WHAT YOU WILL DO: Copied exactly and without pictures, the lines from the beginning of the entries through the one that holds "creativity." should form the entire reply.

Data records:
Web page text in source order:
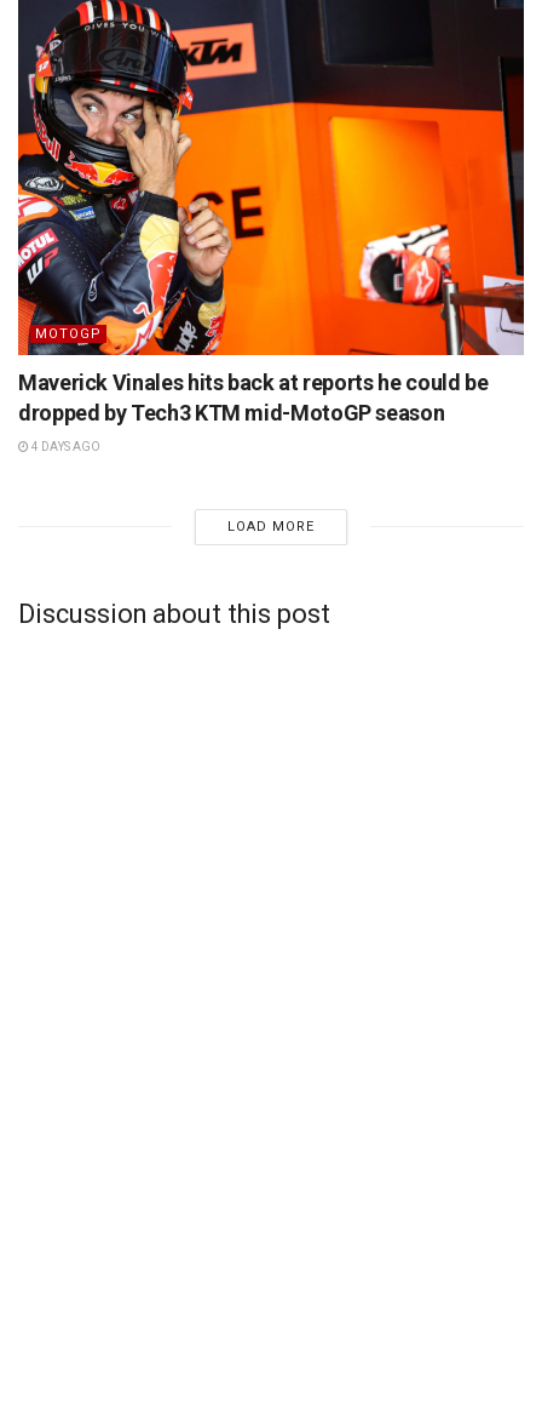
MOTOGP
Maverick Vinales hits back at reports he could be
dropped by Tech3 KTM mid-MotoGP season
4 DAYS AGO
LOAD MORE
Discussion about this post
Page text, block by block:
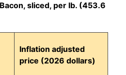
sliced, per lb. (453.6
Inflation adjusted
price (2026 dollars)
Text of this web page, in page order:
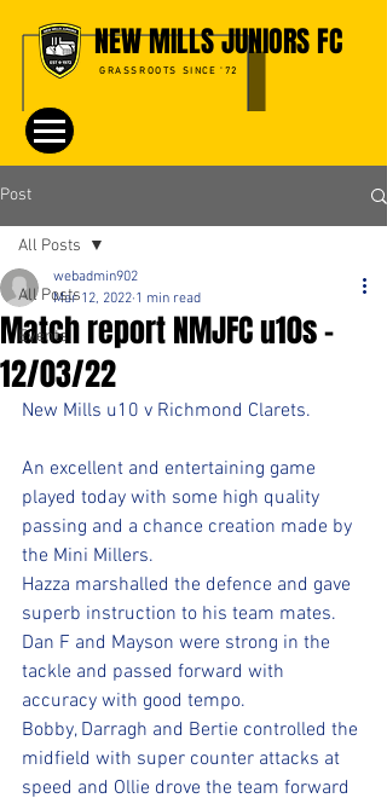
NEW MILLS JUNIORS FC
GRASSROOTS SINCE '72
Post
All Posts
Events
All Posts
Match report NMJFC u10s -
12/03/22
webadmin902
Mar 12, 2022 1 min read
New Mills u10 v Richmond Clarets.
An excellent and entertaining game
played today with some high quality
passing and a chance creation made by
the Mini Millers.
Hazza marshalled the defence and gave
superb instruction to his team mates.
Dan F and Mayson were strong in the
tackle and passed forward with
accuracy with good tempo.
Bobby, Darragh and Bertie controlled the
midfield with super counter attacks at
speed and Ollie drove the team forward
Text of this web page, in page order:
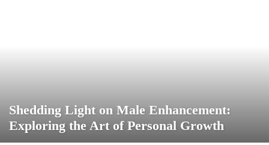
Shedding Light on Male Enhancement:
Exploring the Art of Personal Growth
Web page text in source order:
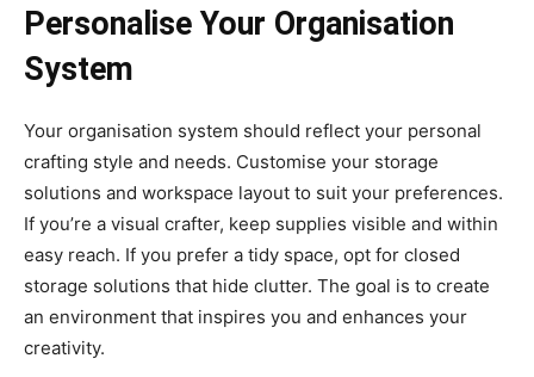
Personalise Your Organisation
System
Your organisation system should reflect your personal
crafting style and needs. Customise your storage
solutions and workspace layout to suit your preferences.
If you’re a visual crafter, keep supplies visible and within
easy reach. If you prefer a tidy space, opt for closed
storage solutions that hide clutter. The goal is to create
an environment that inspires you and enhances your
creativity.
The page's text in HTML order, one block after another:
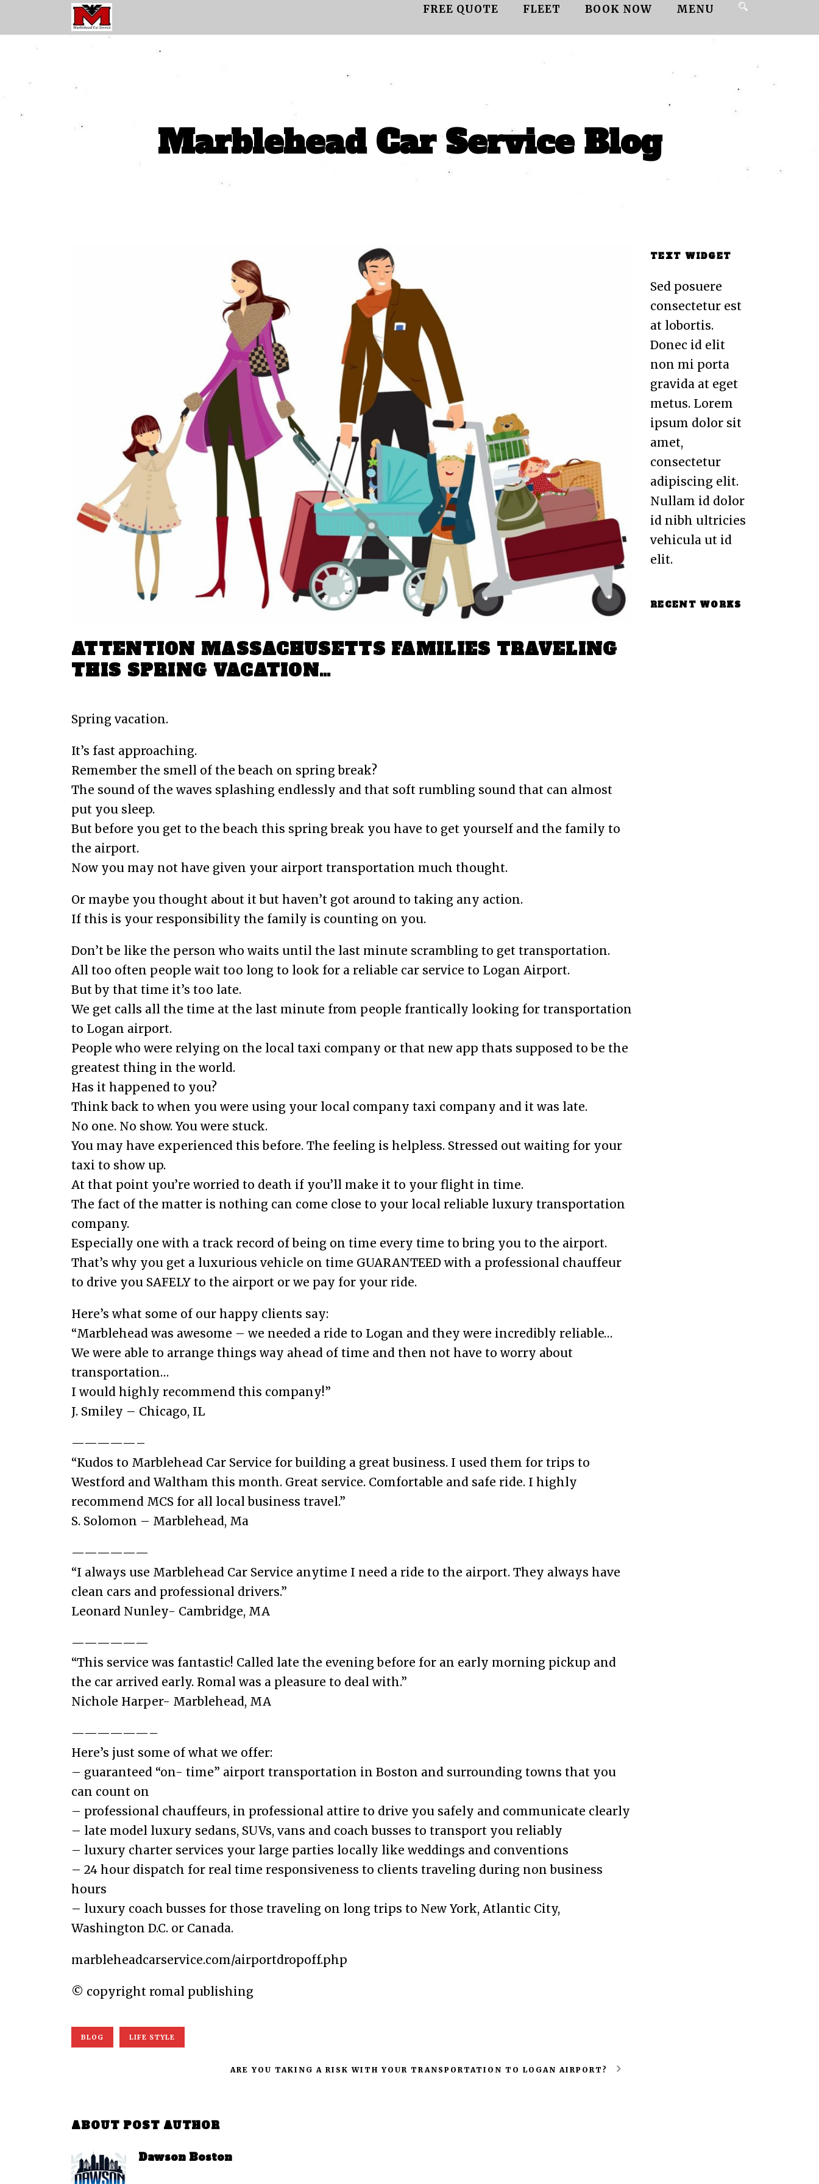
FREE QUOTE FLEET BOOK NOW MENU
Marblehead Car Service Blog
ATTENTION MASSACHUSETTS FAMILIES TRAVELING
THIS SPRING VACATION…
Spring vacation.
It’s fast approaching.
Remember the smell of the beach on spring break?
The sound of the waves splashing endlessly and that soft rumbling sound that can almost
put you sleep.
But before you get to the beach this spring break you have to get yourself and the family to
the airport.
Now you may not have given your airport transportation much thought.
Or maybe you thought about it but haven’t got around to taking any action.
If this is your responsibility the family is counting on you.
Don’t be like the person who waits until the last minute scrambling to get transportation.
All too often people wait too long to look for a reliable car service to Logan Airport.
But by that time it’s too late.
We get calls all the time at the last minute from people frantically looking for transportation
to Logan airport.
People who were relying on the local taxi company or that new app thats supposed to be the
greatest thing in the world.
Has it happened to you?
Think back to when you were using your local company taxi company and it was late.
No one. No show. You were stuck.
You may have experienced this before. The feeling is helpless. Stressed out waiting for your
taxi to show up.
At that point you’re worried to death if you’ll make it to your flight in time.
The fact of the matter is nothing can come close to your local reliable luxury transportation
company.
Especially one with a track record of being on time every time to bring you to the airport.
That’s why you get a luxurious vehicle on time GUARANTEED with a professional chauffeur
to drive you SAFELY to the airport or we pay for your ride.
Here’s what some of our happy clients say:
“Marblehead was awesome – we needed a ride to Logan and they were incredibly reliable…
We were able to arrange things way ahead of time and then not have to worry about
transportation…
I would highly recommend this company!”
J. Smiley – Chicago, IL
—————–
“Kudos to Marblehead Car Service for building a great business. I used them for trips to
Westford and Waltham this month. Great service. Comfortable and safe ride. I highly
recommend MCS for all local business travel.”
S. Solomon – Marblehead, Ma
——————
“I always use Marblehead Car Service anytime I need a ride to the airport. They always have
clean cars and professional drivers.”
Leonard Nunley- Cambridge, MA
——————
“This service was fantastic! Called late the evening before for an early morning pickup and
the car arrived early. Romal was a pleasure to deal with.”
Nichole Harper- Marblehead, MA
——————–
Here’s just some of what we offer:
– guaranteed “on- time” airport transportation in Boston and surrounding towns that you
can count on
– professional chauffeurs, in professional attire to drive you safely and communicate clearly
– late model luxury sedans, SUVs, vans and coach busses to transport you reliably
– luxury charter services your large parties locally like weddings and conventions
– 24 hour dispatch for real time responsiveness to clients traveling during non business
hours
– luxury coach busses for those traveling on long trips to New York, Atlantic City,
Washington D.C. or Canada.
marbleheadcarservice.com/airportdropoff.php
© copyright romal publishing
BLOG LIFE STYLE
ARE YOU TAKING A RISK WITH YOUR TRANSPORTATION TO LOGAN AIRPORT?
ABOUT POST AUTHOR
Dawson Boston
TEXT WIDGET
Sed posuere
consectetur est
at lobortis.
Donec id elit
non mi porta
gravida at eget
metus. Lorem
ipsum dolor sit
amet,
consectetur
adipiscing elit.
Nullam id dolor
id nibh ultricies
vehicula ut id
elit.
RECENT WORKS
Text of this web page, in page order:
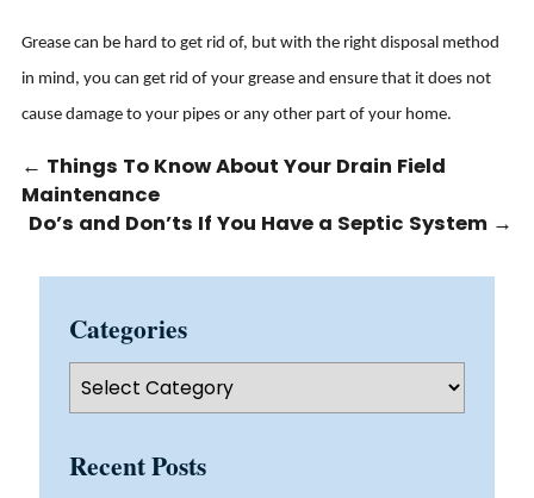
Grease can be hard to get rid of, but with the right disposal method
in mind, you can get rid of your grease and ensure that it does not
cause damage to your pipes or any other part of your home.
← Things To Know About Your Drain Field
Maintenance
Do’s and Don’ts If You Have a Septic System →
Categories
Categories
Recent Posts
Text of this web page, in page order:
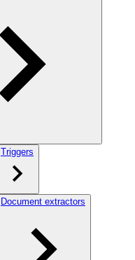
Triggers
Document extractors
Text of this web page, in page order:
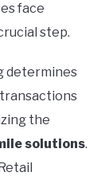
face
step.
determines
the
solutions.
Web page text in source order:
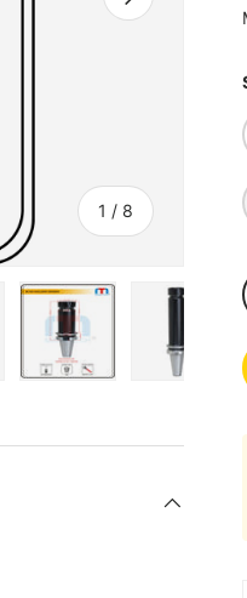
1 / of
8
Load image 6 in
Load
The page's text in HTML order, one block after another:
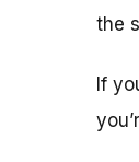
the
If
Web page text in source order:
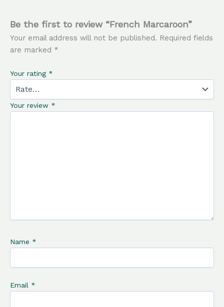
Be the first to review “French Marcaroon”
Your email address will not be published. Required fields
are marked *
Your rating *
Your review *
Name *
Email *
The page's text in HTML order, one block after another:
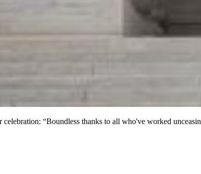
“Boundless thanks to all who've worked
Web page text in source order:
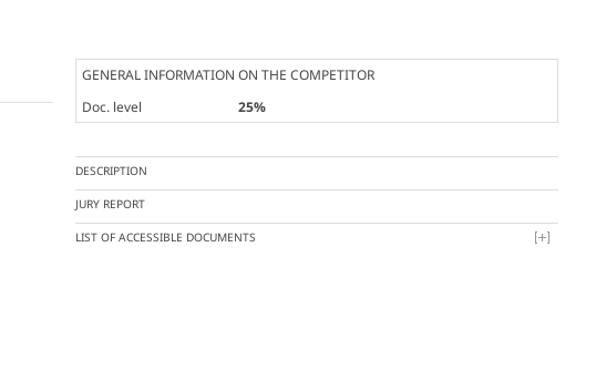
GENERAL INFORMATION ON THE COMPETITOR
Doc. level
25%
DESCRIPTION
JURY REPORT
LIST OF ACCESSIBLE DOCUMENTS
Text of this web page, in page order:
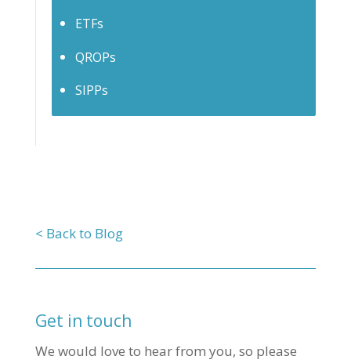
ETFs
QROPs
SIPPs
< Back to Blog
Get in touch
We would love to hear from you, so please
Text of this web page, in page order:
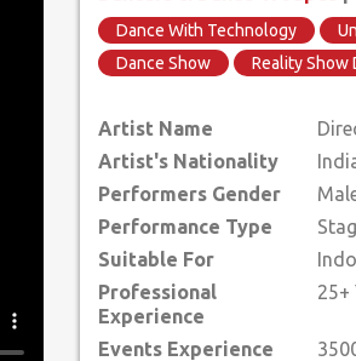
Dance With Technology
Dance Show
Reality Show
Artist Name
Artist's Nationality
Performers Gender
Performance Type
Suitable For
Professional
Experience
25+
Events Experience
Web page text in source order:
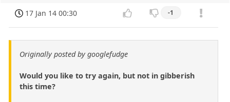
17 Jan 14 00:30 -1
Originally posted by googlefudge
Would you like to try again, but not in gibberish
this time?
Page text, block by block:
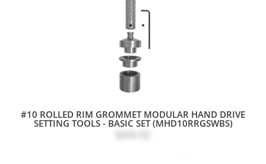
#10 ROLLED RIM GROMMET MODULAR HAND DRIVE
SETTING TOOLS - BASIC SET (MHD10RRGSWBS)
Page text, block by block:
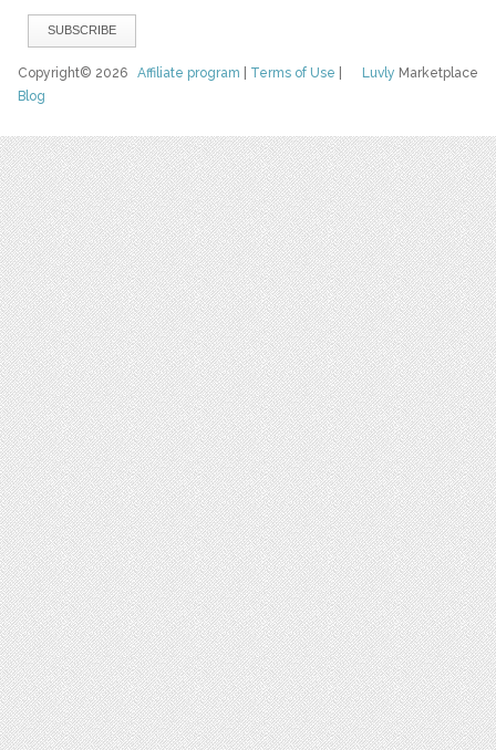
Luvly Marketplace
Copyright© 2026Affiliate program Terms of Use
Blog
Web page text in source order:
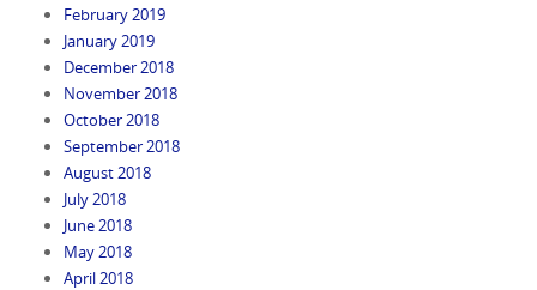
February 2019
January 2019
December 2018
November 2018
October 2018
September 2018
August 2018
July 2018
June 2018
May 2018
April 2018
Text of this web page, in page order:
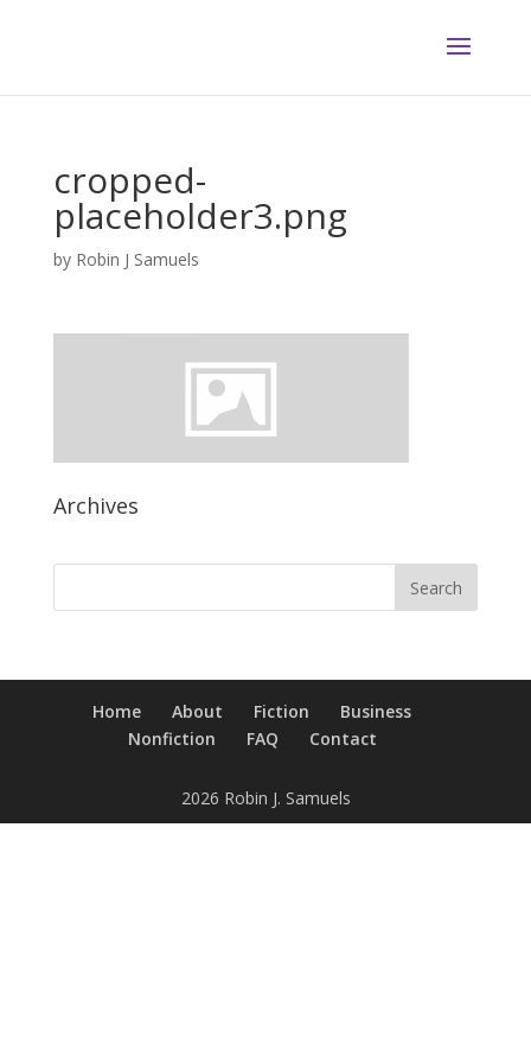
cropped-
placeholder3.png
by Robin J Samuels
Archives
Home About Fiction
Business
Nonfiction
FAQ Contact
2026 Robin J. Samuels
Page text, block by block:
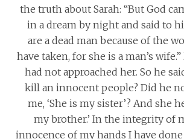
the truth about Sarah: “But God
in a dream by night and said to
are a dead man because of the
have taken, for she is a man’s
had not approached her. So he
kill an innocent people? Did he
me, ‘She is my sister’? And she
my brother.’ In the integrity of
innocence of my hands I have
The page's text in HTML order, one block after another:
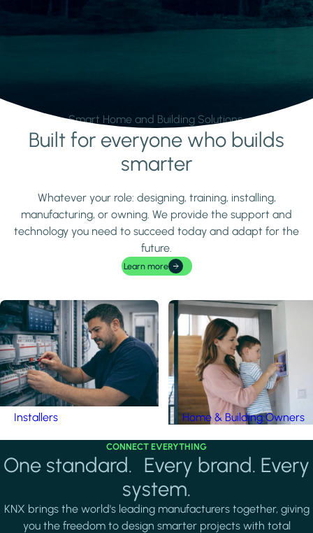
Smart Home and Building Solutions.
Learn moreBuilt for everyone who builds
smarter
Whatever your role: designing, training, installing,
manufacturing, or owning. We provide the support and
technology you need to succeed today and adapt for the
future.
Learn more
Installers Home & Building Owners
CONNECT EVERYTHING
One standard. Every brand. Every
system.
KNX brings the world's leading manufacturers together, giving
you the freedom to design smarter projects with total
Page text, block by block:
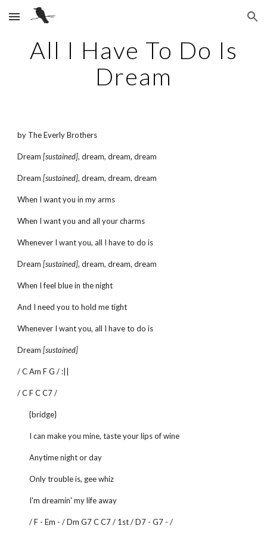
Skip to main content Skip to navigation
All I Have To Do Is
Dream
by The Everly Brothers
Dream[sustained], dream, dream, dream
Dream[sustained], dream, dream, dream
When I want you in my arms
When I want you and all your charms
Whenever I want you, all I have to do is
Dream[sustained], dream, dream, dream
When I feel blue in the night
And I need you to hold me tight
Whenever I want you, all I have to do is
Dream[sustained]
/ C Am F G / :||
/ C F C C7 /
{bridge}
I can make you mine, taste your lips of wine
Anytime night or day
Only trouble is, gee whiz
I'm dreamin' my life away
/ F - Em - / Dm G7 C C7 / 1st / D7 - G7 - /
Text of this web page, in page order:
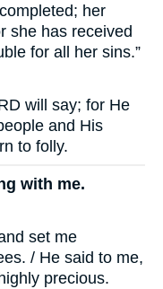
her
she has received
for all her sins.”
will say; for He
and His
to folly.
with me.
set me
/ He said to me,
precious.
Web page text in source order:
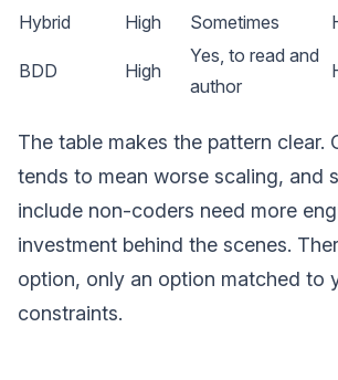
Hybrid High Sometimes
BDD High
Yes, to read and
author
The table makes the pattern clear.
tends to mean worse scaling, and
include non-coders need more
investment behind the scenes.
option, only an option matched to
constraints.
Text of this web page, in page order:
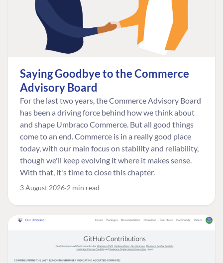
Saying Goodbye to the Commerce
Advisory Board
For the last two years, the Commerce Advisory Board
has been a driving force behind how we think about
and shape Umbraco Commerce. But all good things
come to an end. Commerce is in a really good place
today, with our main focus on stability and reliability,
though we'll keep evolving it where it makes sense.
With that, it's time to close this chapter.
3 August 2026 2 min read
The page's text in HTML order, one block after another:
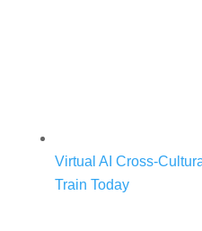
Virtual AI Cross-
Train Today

ANSWER TO THE PROBLEM:
Web page text in source order:
MOTOGP
Maverick Vinales hits back at reports he could be
dropped by Tech3 KTM mid-MotoGP season
4 DAYS AGO
LOAD MORE
Discussion about this post
Page text, block by block:
sliced, per lb. (453.6
Inflation adjusted
price (2026 dollars)
Text of this web page, in page order:
NEW MILLS JUNIORS FC
GRASSROOTS SINCE '72
Post
All Posts
Events
All Posts
Match report NMJFC u10s -
12/03/22
webadmin902
Mar 12, 2022 1 min read
New Mills u10 v Richmond Clarets.
An excellent and entertaining game
played today with some high quality
passing and a chance creation made by
the Mini Millers.
Hazza marshalled the defence and gave
superb instruction to his team mates.
Dan F and Mayson were strong in the
tackle and passed forward with
accuracy with good tempo.
Bobby, Darragh and Bertie controlled the
midfield with super counter attacks at
speed and Ollie drove the team forward
Text of this web page, in page order:
Shedding Light on Male Enhancement:
Exploring the Art of Personal Growth
Web page text in source order:
Personalise Your Organisation
System
Your organisation system should reflect your personal
crafting style and needs. Customise your storage
solutions and workspace layout to suit your preferences.
If you’re a visual crafter, keep supplies visible and within
easy reach. If you prefer a tidy space, opt for closed
storage solutions that hide clutter. The goal is to create
an environment that inspires you and enhances your
creativity.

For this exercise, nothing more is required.